US stocks are sharply lower this morning after credit rating agency Fitch lowered US sovereign debt rating. Economists aren’t too perturbed by the downgrade though.

Fitch lowered the long-term US sovereign debt rating from AAA to AA+. The rating agency had placed the rating on a “negative watch” in May amid the drama over the debt ceiling in the country.

“The repeated debt-limit political standoffs and last-minute resolutions have eroded confidence in fiscal management,” said Fitch in its note. Notably, the standoffs over the debt ceiling have been a recurrent phenomenon in the US.

US stocks fall after Fitch downgrades US sovereign rating

Also, the US fiscal deficit as a percentage of GDP has surged and Fitch expects the metric at 6.3% in 2023 – as compared to 3.7% in 2022. Also, the US sovereign debt surpassed GDP after the government opened the purse strings during the COVID-19 pandemic.

In its report, Fitch said, “In Fitch’s view, there has been a steady deterioration in standards of governance over the last 20 years, including on fiscal and debt matters, notwithstanding the June bipartisan agreement to suspend the debt limit until January 2025.”

As expected, the White House has disagreed with Fitch and press secretary Karine Jean-Pierre said, “It defies reality to downgrade the United States at a moment when President Biden has delivered the strongest recovery of any major economy in the world.”

US stocks are meanwhile sharply lower today amid the risk-off sentiment following the downgrade. Global stocks were also invariably lower today as markets digested the news of the downgrade.

Economists react to Fitch’s downgrade

Former U.S. Treasury Secretary Larry Summers who has been predicting a US recession termed Fitch’s rating downgrade as “bizarre and inept” while Allianz Chief Economic Advisor Mohamed El-Erian said that he is “perplexed” by both the reasoning behind the downgrade as well as its timing.

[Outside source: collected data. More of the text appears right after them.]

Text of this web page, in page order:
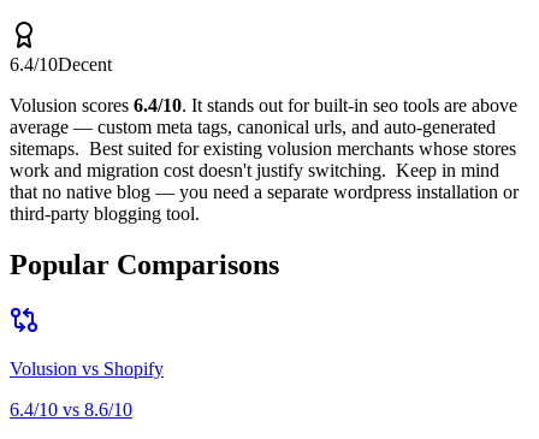
6.4/10Decent
Volusion scores 6.4/10. It stands out forbuilt-in seo tools are above
average — custom meta tags, canonical urls, and auto-generated
sitemaps. Best suited forexisting volusion merchants whose stores
work and migration cost doesn't justify switching. Keep in mind
that no native blog — you need a separate wordpress installation or
third-party blogging tool.
Popular Comparisons
Volusion vs Shopify
6.4/10 vs 8.6/10
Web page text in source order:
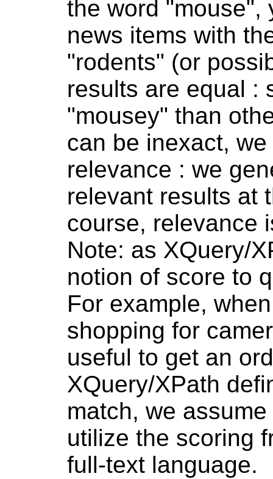
the word "mouse",
news items with
"rodents" (or
results are equal :
"mousey" than
can be inexact,
relevance : we
relevant results at
course, relevance
Note: as XQuery/
notion of score to
For example,
shopping for
useful to get an
XQuery/XPath
match, we
utilize the scoring
full-text language.
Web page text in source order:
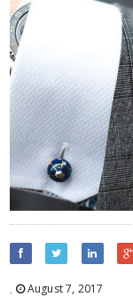
, August 7, 2017
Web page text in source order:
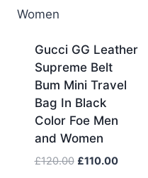
Gucci GG Leather
Supreme Belt
Bum Mini Travel
Bag In Black
Color Foe Men
and Women
£120.00 Original
£110.00Current
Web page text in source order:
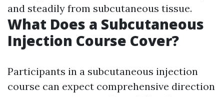
and steadily from subcutaneous tissue.
What Does a Subcutaneous
Injection Course Cover?
Participants in a subcutaneous injection
course can expect comprehensive direction
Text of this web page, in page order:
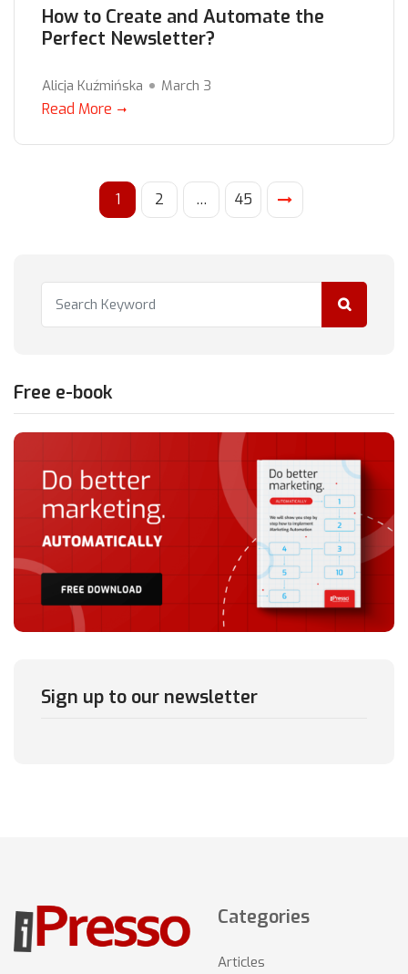
How to Create and Automate the
Perfect Newsletter?
Alicja Kuźmińska March 3
Read More
1 2 … 45
Free e-book
Sign up to our newsletter
Categories
Articles
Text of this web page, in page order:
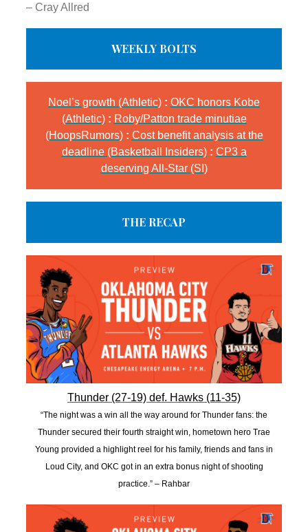
– Cray Allred
WEEKLY BOLTS
Noel’s growth (Athletic) : OKC honors Kobe
(Athletic): Roby/Patton trade minutiae
(HoopsRumors): Cost benefit analysis at the
deadline (Basketball Insiders): CP3 a
deserving All-Star (SI)
THE RECAP
Thunder (27-19) def. Hawks (11-35)
“The night was a win all the way around for Thunder fans: the
Thunder secured their fourth straight win, hometown hero Trae
Young provided a highlight reel for his family, friends and fans in
Loud City, and OKC got in an extra bonus night of shooting
practice.” – Rahbar
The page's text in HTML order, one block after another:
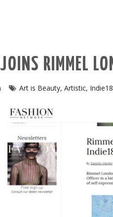
RIMMEL
Art is Beauty,Artistic,

Goldman Sachs Chief Political Economist Alec Phillip said that the rating downgrade “should have little direct impact on financial markets as it is unlikely there are major holders of Treasury securities who would be forced to sell based on the ratings change.”

“Fitch’s projections are similar to our own — they imply a federal deficit of around 6% of GDP over the next few years — and Fitch cites CBO (collateralized bond obligation) projections in its medium-term outlook, so the downgrade does not reflect new information or a major difference of opinion about the fiscal outlook,” added Philip in his note.

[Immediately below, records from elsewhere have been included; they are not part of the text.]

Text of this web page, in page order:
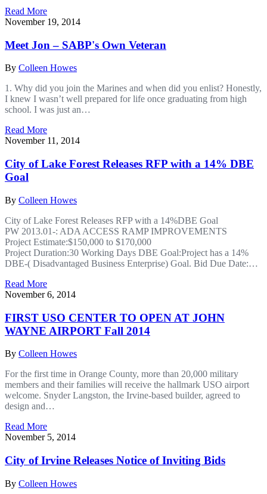
Read More
November 19, 2014
Meet Jon – SABP's Own Veteran
By Colleen Howes
1. Why did you join the Marines and when did you enlist? Honestly,
I knew I wasn’t well prepared for life once graduating from high
school. I was just an…
Read More
November 11, 2014
City of Lake Forest Releases RFP with a 14% DBE
Goal
By Colleen Howes
City of Lake Forest Releases RFP with a 14%DBE Goal
PW 2013.01-: ADA ACCESS RAMP IMPROVEMENTS
Project Estimate:$150,000 to $170,000
Project Duration:30 Working Days DBE Goal:Project has a 14%
DBE-( Disadvantaged Business Enterprise) Goal. Bid Due Date:…
Read More
November 6, 2014
FIRST USO CENTER TO OPEN AT JOHN
WAYNE AIRPORT Fall 2014
By Colleen Howes
For the first time in Orange County, more than 20,000 military
members and their families will receive the hallmark USO airport
welcome. Snyder Langston, the Irvine-based builder, agreed to
design and…
Read More
November 5, 2014
City of Irvine Releases Notice of Inviting Bids
By Colleen Howes
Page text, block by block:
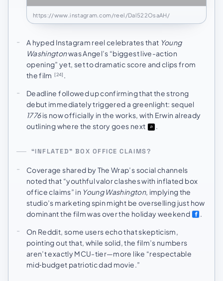
https://www.instagram.com/reel/Dal522OsaAH/
A hyped Instagram reel celebrates that Young
Washingtonwas Angel’s “biggest live-action
opening” yet, set to dramatic score and clips from
the film [24] .
Deadline followed up confirming that the strong
debut immediately triggered a greenlight: sequel
1776is now officially in the works, with Erwin already
outlining where the story goes next
.
“INFLATED” BOX OFFICE CLAIMS?
Coverage shared by The Wrap’s social channels
noted that “youthful valor clashes with inflated box
office claims” in Young Washington, implying the
studio’s marketing spin might be overselling just how
dominant the film was over the holiday weekend
.
On Reddit, some users echo that skepticism,
pointing out that, while solid, the film’s numbers
aren’t exactly MCU-tier—more like “respectable
mid‑budget patriotic dad movie.”
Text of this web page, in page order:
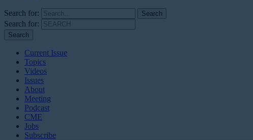
Search for:
Search for:
Current Issue
Topics
Videos
Issues
About
Meeting
Podcast
CME
Jobs
Subscribe

Wells Fargo says US stocks would bounce back

Wells Fargo Securities Head of Equity Strategy, Chris Harvey said the Fitch downgrade “should not have a similar impact to S&P’s 2011 downgrade (SPX 1-day: -6.7%), given the starkly different macro environments and other reasons.”

Notably, in 2011 S&P Global had also lowered US sovereign credit by a notch which led to a widespread sell-off in global stocks.

However, Wells Fargo believes that any correction in stocks this time would be “relatively short and shallow.”

Mark Mobius believes investors might rethink their strategies

Mark Mobius said, “I think from a longer term perspective people are going to begin to think that they’ve got to diversify their holdings, first away from the U.S. and also into equities because that’s a way to protect them from any deterioration of the currency — the U.S. dollar or for that matter any other currency.”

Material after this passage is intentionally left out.